Report by Nqobile Bhebhe

A treasury bill (TB) is a short-term debt obligation backed by the government with a maturity period of less than one year.

TBs are issued through a competitive bidding process. Two attempts by the central bank to raise $15 million have so far hit a brick wall.

Finance minister Tendai Biti last week took a swipe at some banks accusing them of giving government headache. He cited Barclays Bank, Stanbic Bank and Standard Chartered as the main culprits.

Biti said the banks had stayed away from participating in the TBs floated recently. “These banks, Barclays Bank, Stanbic Bank and Standard Chartered have attitude problems which I won’t say much of, but we will also act on that,” Biti said.

“Treasury Bills are the most secure form of liquidity . . . but they did not participate.” Treasury Bills were last floated in 2008. Meanwhile, Biti said government will soon make an announcement on interests rates and bank charges as the current regime was very punitive and discouraged a saving culture.

The banking public has in recent months complained over interest rates and service charges as some banks have been quoting interest rates of up to 50% per annum.

Appeals have been made to government to introduce a policy to discourage exorbitant interests rates by banks. Biti said depositors earn virtually no interest on their deposits, which, instead of increasing were actually whittled down by charges.

“As a country, foreign direct investment alone is not enough we need to revive the culture of saving locally.

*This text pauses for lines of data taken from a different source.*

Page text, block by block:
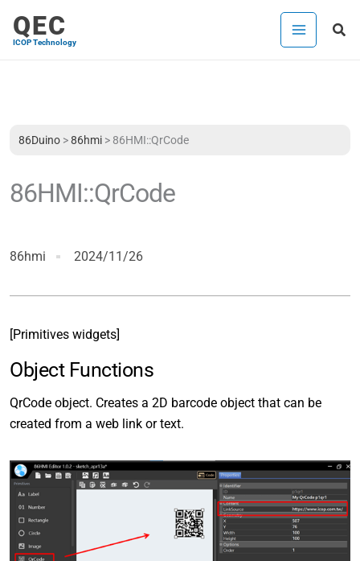
QEC
ICOP Technology
86Duino >86hmi > 86HMI::QrCode
86HMI::QrCode
86hmi 2024/11/26
[Primitives widgets]
Object Functions
QrCode object. Creates a 2D barcode object that can be
created from a web link or text.
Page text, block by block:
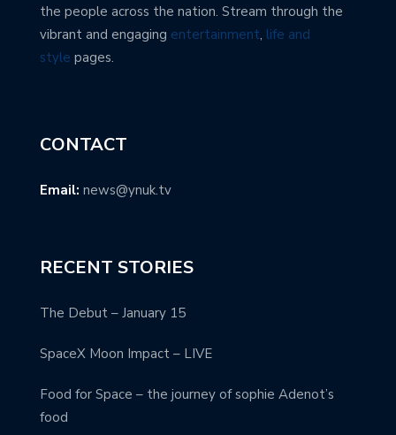
the people across the nation. Stream through the
vibrant and engaging entertainment, life and
style pages.
CONTACT
Email: news@ynuk.tv
RECENT STORIES
The Debut – January 15
SpaceX Moon Impact – LIVE
Food for Space – the journey of sophie Adenot’s
food
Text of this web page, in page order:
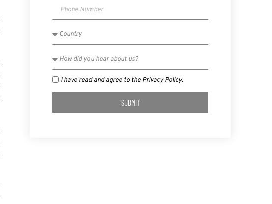
I have read and agree to the Privacy Policy.
SUBMIT
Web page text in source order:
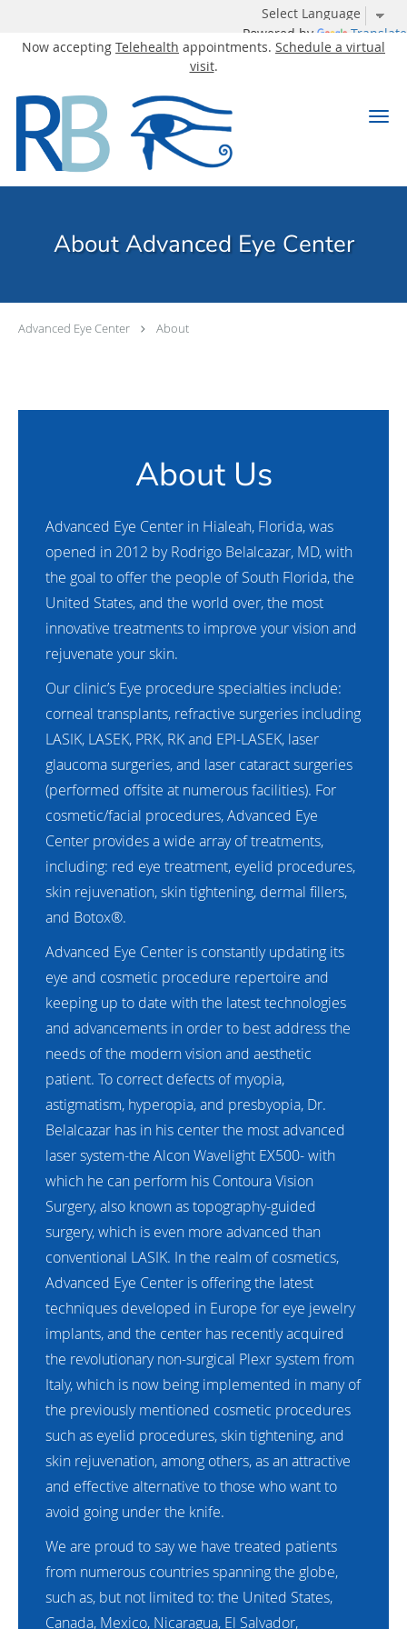
Powered by Translate
Now accepting Telehealth appointments. Schedule a virtual
visit.
Skip to main content
About Advanced Eye Center
Advanced Eye Center About
About Us
Advanced Eye Center in Hialeah, Florida, was
opened in 2012 by Rodrigo Belalcazar, MD, with
the goal to offer the people of South Florida, the
United States, and the world over, the most
innovative treatments to improve your vision and
rejuvenate your skin.
Our clinic’s Eye procedure specialties include:
corneal transplants, refractive surgeries including
LASIK, LASEK, PRK, RK and EPI-LASEK, laser
glaucoma surgeries, and laser cataract surgeries
(performed offsite at numerous facilities). For
cosmetic/facial procedures, Advanced Eye
Center provides a wide array of treatments,
including: red eye treatment, eyelid procedures,
skin rejuvenation, skin tightening, dermal fillers,
and Botox®.
Advanced Eye Center is constantly updating its
eye and cosmetic procedure repertoire and
keeping up to date with the latest technologies
and advancements in order to best address the
needs of the modern vision and aesthetic
patient. To correct defects of myopia,
astigmatism, hyperopia, and presbyopia, Dr.
Belalcazar has in his center the most advanced
laser system-the Alcon Wavelight EX500- with
which he can perform his Contoura Vision
Surgery, also known as topography-guided
surgery, which is even more advanced than
conventional LASIK. In the realm of cosmetics,
Advanced Eye Center is offering the latest
techniques developed in Europe for eye jewelry
implants, and the center has recently acquired
the revolutionary non-surgical Plexr system from
Italy, which is now being implemented in many of
the previously mentioned cosmetic procedures
such as eyelid procedures, skin tightening, and
skin rejuvenation, among others, as an attractive
and effective alternative to those who want to
avoid going under the knife.
We are proud to say we have treated patients
from numerous countries spanning the globe,
such as, but not limited to: the United States,
Canada, Mexico, Nicaragua, El Salvador,
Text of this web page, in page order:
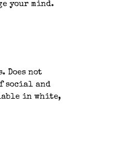
your mind.
Does not
social and
in white,
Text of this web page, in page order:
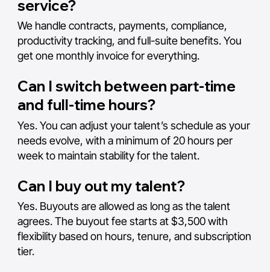
service?
We handle contracts, payments, compliance,
productivity tracking, and full-suite benefits. You
get one monthly invoice for everything.
Can I switch between part-time
and full-time hours?
Yes. You can adjust your talent’s schedule as your
needs evolve, with a minimum of 20 hours per
week to maintain stability for the talent.
Can I buy out my talent?
Yes. Buyouts are allowed as long as the talent
agrees. The buyout fee starts at $3,500 with
flexibility based on hours, tenure, and subscription
tier.
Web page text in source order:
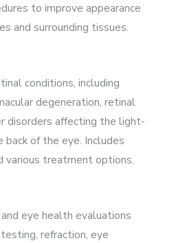
to improve appearance
and surrounding tissues.
conditions, including
degeneration, retinal
disorders affecting the light-
of the eye. Includes
various treatment options.
eye health evaluations
refraction, eye
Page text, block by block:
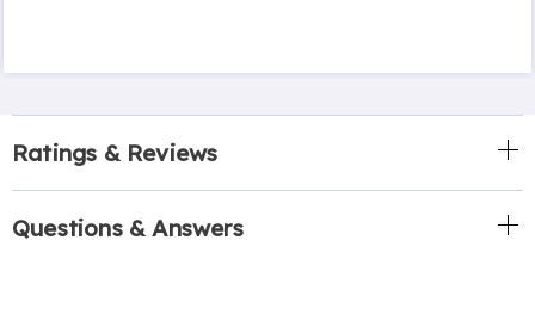
Ratings & Reviews
Questions & Answers
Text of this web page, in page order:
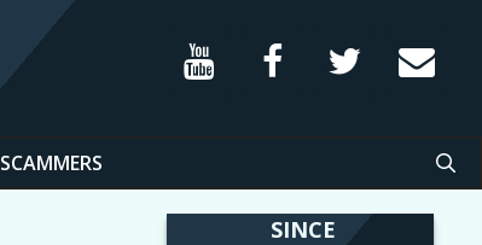
SCAMMERS
SINCE
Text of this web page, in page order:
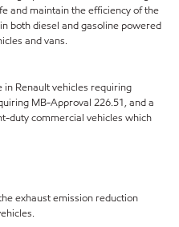
and maintain the efficiency of the
both diesel and gasoline powered
and vans.
Renault vehicles requiring
MB-Approval 226.51, and a
duty commercial vehicles which
exhaust emission reduction
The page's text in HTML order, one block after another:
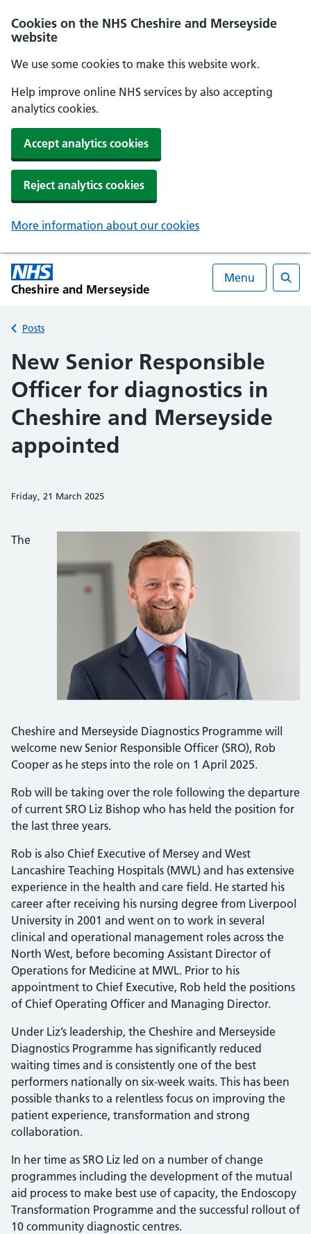
Cookies on the NHS Cheshire and Merseyside
website
We use some cookies to make this website work.
Help improve online NHS services by also accepting
analytics cookies.
Accept analytics cookies
Reject analytics cookies
More information about our cookies
Cheshire and Merseyside
Menu
Back to
Posts
New Senior Responsible
Officer for diagnostics in
Cheshire and Merseyside
appointed
Friday, 21 March 2025
The
Cheshire and Merseyside Diagnostics Programme will
welcome new Senior Responsible Officer (SRO), Rob
Cooper as he steps into the role on 1 April 2025.
Rob will be taking over the role following the departure
of current SRO Liz Bishop who has held the position for
the last three years.
Rob is also Chief Executive of Mersey and West
Lancashire Teaching Hospitals (MWL) and has extensive
experience in the health and care field. He started his
career after receiving his nursing degree from Liverpool
University in 2001 and went on to work in several
clinical and operational management roles across the
North West, before becoming Assistant Director of
Operations for Medicine at MWL. Prior to his
appointment to Chief Executive, Rob held the positions
of Chief Operating Officer and Managing Director.
Under Liz’s leadership, the Cheshire and Merseyside
Diagnostics Programme has significantly reduced
waiting times and is consistently one of the best
performers nationally on six-week waits. This has been
possible thanks to a relentless focus on improving the
patient experience, transformation and strong
collaboration.
In her time as SRO Liz led on a number of change
programmes including the development of the mutual
aid process to make best use of capacity, the Endoscopy
Transformation Programme and the successful rollout of
10 community diagnostic centres.
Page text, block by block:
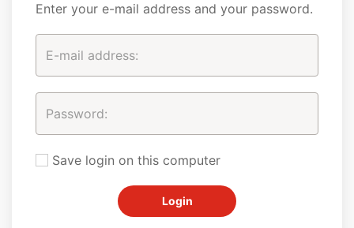
Enter your e-mail address and your password.
Save login on this computer
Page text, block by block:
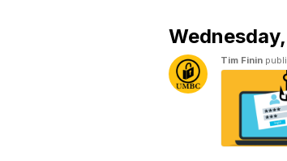
Wednesday,
Tim Finin
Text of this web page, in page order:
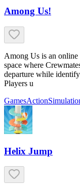
Among Us!
Among Us is an
space where
departure while
Players u
GamesAction
Helix Jump
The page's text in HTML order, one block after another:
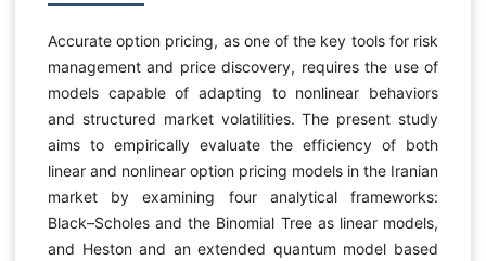
Accurate option pricing, as one of the key tools for risk
management and price discovery, requires the use of
models capable of adapting to nonlinear behaviors
and structured market volatilities. The present study
aims to empirically evaluate the efficiency of both
linear and nonlinear option pricing models in the Iranian
market by examining four analytical frameworks:
Black–Scholes and the Binomial Tree as linear models,
and Heston and an extended quantum model based
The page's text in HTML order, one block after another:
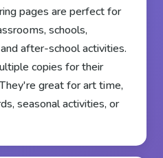
pages are perfect for
schools,
after-school activities.
copies for their
great for art time,
seasonal activities, or
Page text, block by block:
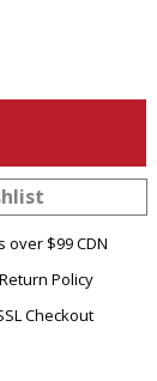
over $99 CDN
Policy
Checkout
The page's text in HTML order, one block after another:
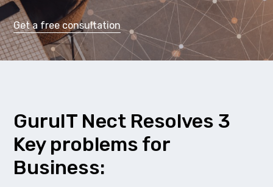
Get a free consultation
GuruIT Nect Resolves 3
Key problems for
Business:
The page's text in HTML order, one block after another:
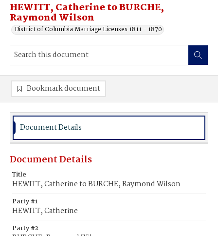
HEWITT, Catherine to BURCHE,
Raymond Wilson
District of Columbia Marriage Licenses 1811 - 1870
Bookmark document
Document Details
Document Details
Title
HEWITT, Catherine to BURCHE, Raymond Wilson
Party #1
HEWITT, Catherine
Party #2

But how do people save in an environment that does not permit?” Biti queried. “Interests rates are too high.

Banks should stop their unethical practices. As regulators, we are taking measures and in the next few weeks, a pronouncement on high interests rates and bank charges will be made. What is happening is voodoo banking and our bankers have been watching too many Nigerian movies.”

On credit lines, the minister, said Treasury has engaged South Africa with the view of restoring R2,75 billion lines of credit that used to exist between Pretoria and Harare, and positive feedback was expected.